Department of Molecular Genetics, Graduate School of Medical Sciences, Kumamoto University, 1-1-1 Honjo, Chuo-ku, Kumamoto 860-8556, Japan.
Department of Molecular Genetics, Graduate School of Medical Sciences, Kumamoto University, 1-1-1 Honjo, Chuo-ku, Kumamoto 860-8556, Japan; Core Research for Evolutional Science and Technology (CREST), Japan Science and Technology Agency, Chiyoda-ku, Tokyo 102-0075, Japan.
Trends Endocrinol Metab. 2014 May;25(5):245-54. doi: 10.1016/j.tem.2014.03.012. Epub 2014 Apr 17.

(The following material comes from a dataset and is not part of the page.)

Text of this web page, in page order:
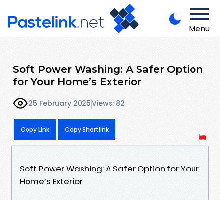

Stresses based on aging and lifestyle can cause tissue damage. Repair of damage by tissue remodeling is often meditated by communications between parenchymal and stromal cells via cell-cell contact or humoral factors. However, loss of tissue homeostasis leads to chronic inflammation and pathological tissue remodeling. Angiopoietin-like protein 2 (ANGPTL2) maintains tissue homeostasis by promoting adaptive inflammation and subsequent tissue reconstruction, whereas excess ANGPTL2 activation induced by prolonged stress promotes breakdown of tissue homeostasis due to chronic inflammation and irreversible tissue remodeling, promoting development of various metabolic diseases. Thus, it is important to define how ANGPTL2 signaling is regulated in order to understand mechanisms underlying disease development. Here, we focus on ANGPTL2 function in physiology and pathophysiology.
基于衰老和生活方式的压力会导致组织损伤。组织重塑通过实质细胞和基质细胞之间的细胞-细胞接触或体液因子的通讯来修复损伤。然而,组织内稳态的丧失会导致慢性炎症和病理性组织重塑。血管生成素样蛋白 2(ANGPTL2)通过促进适应性炎症和随后的组织重建来维持组织内稳态,而长期应激引起的过量 ANGPTL2 激活会导致慢性炎症和不可逆的组织重塑引起的组织内稳态破坏,促进各种代谢疾病的发展。因此,重要的是要确定 ANGPTL2 信号如何受到调节,以便了解疾病发展的机制。在这里,我们专注于 ANGPTL2 在生理和病理生理学中的功能。